ASSIGNMENT: Print every line below exactly as written, but leave the pictures behind.

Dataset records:
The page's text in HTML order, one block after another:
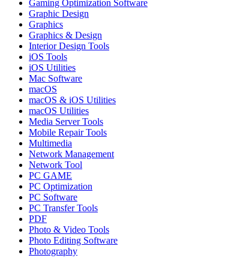
Gaming Optimization Software
Graphic Design
Graphics
Graphics & Design
Interior Design Tools
iOS Tools
iOS Utilities
Mac Software
macOS
macOS & iOS Utilities
macOS Utilities
Media Server Tools
Mobile Repair Tools
Multimedia
Network Management
Network Tool
PC GAME
PC Optimization
PC Software
PC Transfer Tools
PDF
Photo & Video Tools
Photo Editing Software
Photography
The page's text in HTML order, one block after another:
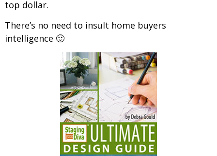
top dollar.
There’s no need to insult home buyers
intelligence 🙂
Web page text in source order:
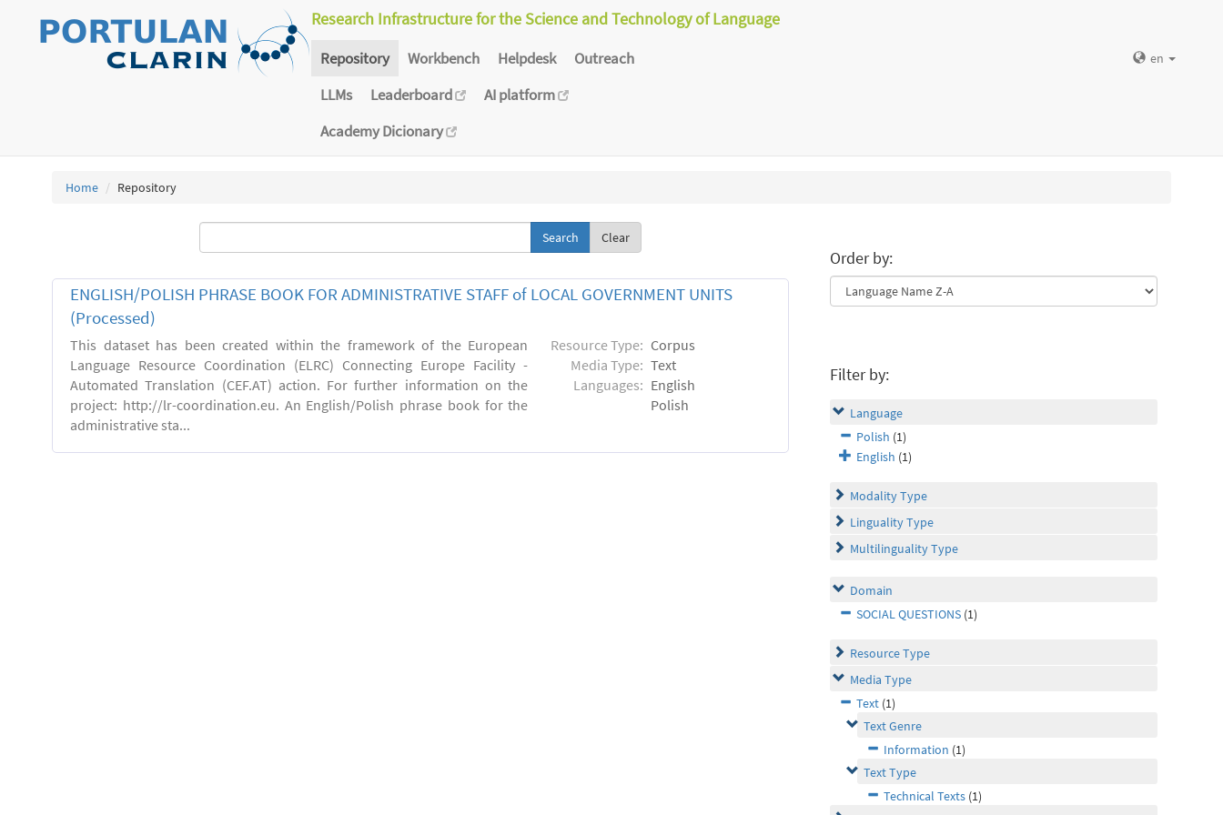
Research Infrastructure for the Science and Technology of Language
Repository Workbench Helpdesk
Outreach
LLMs
Leaderboard
AI platform
Academy Dicionary
en
Home Repository
Clear
ENGLISH/POLISH PHRASE BOOK FOR ADMINISTRATIVE STAFF of LOCAL GOVERNMENT UNITS
(Processed)
This dataset has been created within the framework of the European
Language Resource Coordination (ELRC) Connecting Europe Facility -
Automated Translation (CEF.AT) action. For further information on the
project: http://lr-coordination.eu. An English/Polish phrase book for the
administrative sta...
Resource Type: Corpus
Media Type: Text
Languages: English
Polish
Order by:
Filter by:
Language
Polish (1)
English (1)
Modality Type
Linguality Type
Multilinguality Type
Domain
SOCIAL QUESTIONS (1)
Resource Type
Media Type
Text (1)
Text Genre
Information (1)
Text Type
Technical Texts (1)
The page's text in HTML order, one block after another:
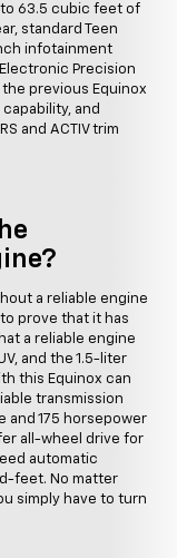
63.5 cubic feet of
standard Teen
infotainment
Precision
previous Equinox
and
and ACTIV trim
a reliable engine
prove that it has
a reliable engine
and the 1.5-liter
this Equinox can
transmission
175 horsepower
all-wheel drive for
automatic
feet. No matter
simply have to turn
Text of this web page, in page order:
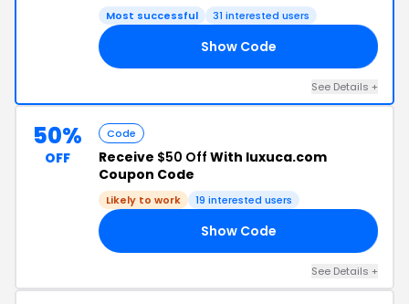
Most successful 31 interested users
Show Code
See Details +
50%
OFF
Code
Receive $50 Off With luxuca.com
Coupon Code
Likely to work 19 interested users
Show Code
See Details +
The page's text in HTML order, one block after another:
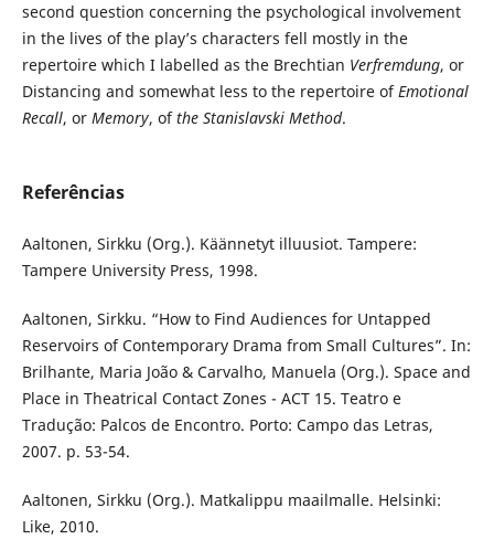
second question concerning the psychological involvement
in the lives of the play’s characters fell mostly in the
repertoire which I labelled as the Brechtian Verfremdung, or
Distancing and somewhat less to the repertoire ofEmotional
Recall, or Memory, ofthe Stanislavski Method.
Referências
Aaltonen, Sirkku (Org.). Käännetyt illuusiot. Tampere:
Tampere University Press, 1998.
Aaltonen, Sirkku. “How to Find Audiences for Untapped
Reservoirs of Contemporary Drama from Small Cultures”. In:
Brilhante, Maria João & Carvalho, Manuela (Org.). Space and
Place in Theatrical Contact Zones - ACT 15. Teatro e
Tradução: Palcos de Encontro. Porto: Campo das Letras,
2007. p. 53-54.
Aaltonen, Sirkku (Org.). Matkalippu maailmalle. Helsinki:
Like, 2010.
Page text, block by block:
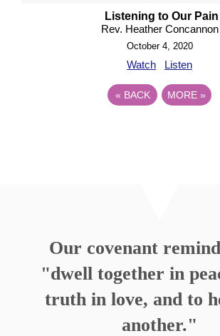
Listening to Our Pain
Rev. Heather Concannon
October 4, 2020
Watch Listen
« BACK MORE »
Our covenant
"dwell together in
truth in love, and to
another."
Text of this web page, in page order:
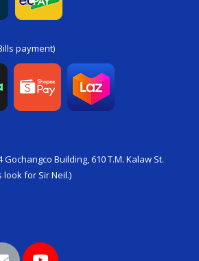
payment)
Gochangco Building, 610 T.M. Kalaw St.
look for Sir Neil.)
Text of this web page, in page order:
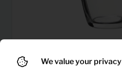
We value your privacy
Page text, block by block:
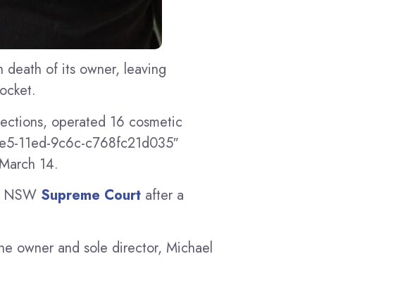
death of its owner, leaving
operated 16 cosmetic
11ed-9c6c-c768fc21d035″
14.
NSW Supreme Court after a
owner and sole director, Michael
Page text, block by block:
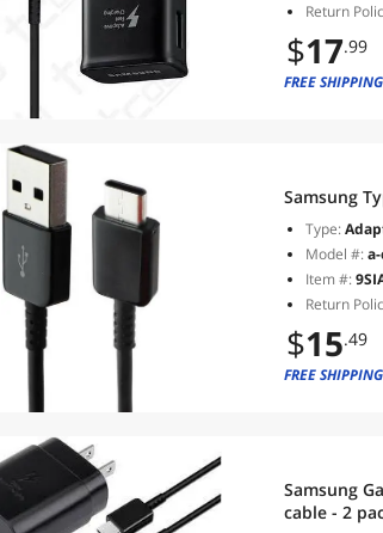
Return
$17.99
FREE SHIPPING
Samsung
Type:
Model #:
Item #:
Return
$15.49
FREE SHIPPING
Samsung
cable - 2
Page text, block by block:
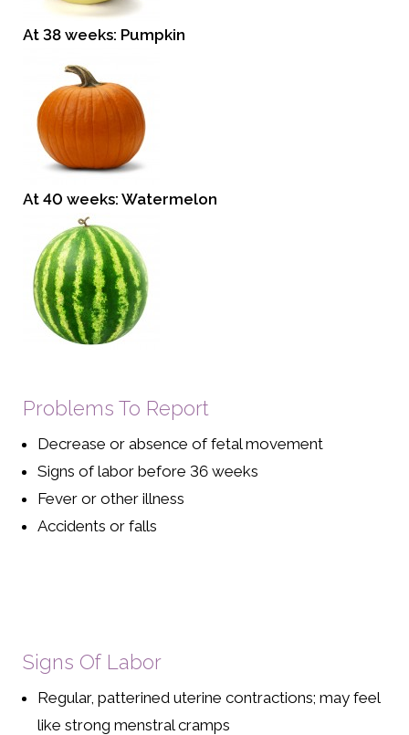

SOLVED EXERCISE:
The page's text in HTML order, one block after another:
Gaming Optimization Software
Graphic Design
Graphics
Graphics & Design
Interior Design Tools
iOS Tools
iOS Utilities
Mac Software
macOS
macOS & iOS Utilities
macOS Utilities
Media Server Tools
Mobile Repair Tools
Multimedia
Network Management
Network Tool
PC GAME
PC Optimization
PC Software
PC Transfer Tools
PDF
Photo & Video Tools
Photo Editing Software
Photography
The page's text in HTML order, one block after another:
top dollar.
There’s no need to insult home buyers
intelligence 🙂
Web page text in source order:
Research Infrastructure for the Science and Technology of Language
Repository Workbench Helpdesk
Outreach
LLMs
Leaderboard
AI platform
Academy Dicionary
en
Home Repository
Clear
ENGLISH/POLISH PHRASE BOOK FOR ADMINISTRATIVE STAFF of LOCAL GOVERNMENT UNITS
(Processed)
This dataset has been created within the framework of the European
Language Resource Coordination (ELRC) Connecting Europe Facility -
Automated Translation (CEF.AT) action. For further information on the
project: http://lr-coordination.eu. An English/Polish phrase book for the
administrative sta...
Resource Type: Corpus
Media Type: Text
Languages: English
Polish
Order by:
Filter by:
Language
Polish (1)
English (1)
Modality Type
Linguality Type
Multilinguality Type
Domain
SOCIAL QUESTIONS (1)
Resource Type
Media Type
Text (1)
Text Genre
Information (1)
Text Type
Technical Texts (1)
The page's text in HTML order, one block after another:
63.5 cubic feet of
standard Teen
infotainment
Precision
previous Equinox
and
and ACTIV trim
a reliable engine
prove that it has
a reliable engine
and the 1.5-liter
this Equinox can
transmission
175 horsepower
all-wheel drive for
automatic
feet. No matter
simply have to turn
Text of this web page, in page order:
Most successful 31 interested users
Show Code
See Details +
50%
OFF
Code
Receive $50 Off With luxuca.com
Coupon Code
Likely to work 19 interested users
Show Code
See Details +
The page's text in HTML order, one block after another:
second question concerning the psychological involvement
in the lives of the play’s characters fell mostly in the
repertoire which I labelled as the Brechtian Verfremdung, or
Distancing and somewhat less to the repertoire ofEmotional
Recall, or Memory, ofthe Stanislavski Method.
Referências
Aaltonen, Sirkku (Org.). Käännetyt illuusiot. Tampere:
Tampere University Press, 1998.
Aaltonen, Sirkku. “How to Find Audiences for Untapped
Reservoirs of Contemporary Drama from Small Cultures”. In:
Brilhante, Maria João & Carvalho, Manuela (Org.). Space and
Place in Theatrical Contact Zones - ACT 15. Teatro e
Tradução: Palcos de Encontro. Porto: Campo das Letras,
2007. p. 53-54.
Aaltonen, Sirkku (Org.). Matkalippu maailmalle. Helsinki:
Like, 2010.
Page text, block by block:
Listening to Our Pain
Rev. Heather Concannon
October 4, 2020
Watch Listen
« BACK MORE »
Our covenant
"dwell together in
truth in love, and to
another."
Text of this web page, in page order:
payment)
Gochangco Building, 610 T.M. Kalaw St.
look for Sir Neil.)
Text of this web page, in page order:
We value your privacy
Page text, block by block:
death of its owner, leaving
operated 16 cosmetic
11ed-9c6c-c768fc21d035″
14.
NSW Supreme Court after a
owner and sole director, Michael
Page text, block by block:
Return
$17.99
FREE SHIPPING
Samsung
Type:
Model #:
Item #:
Return
$15.49
FREE SHIPPING
Samsung
cable - 2
Page text, block by block:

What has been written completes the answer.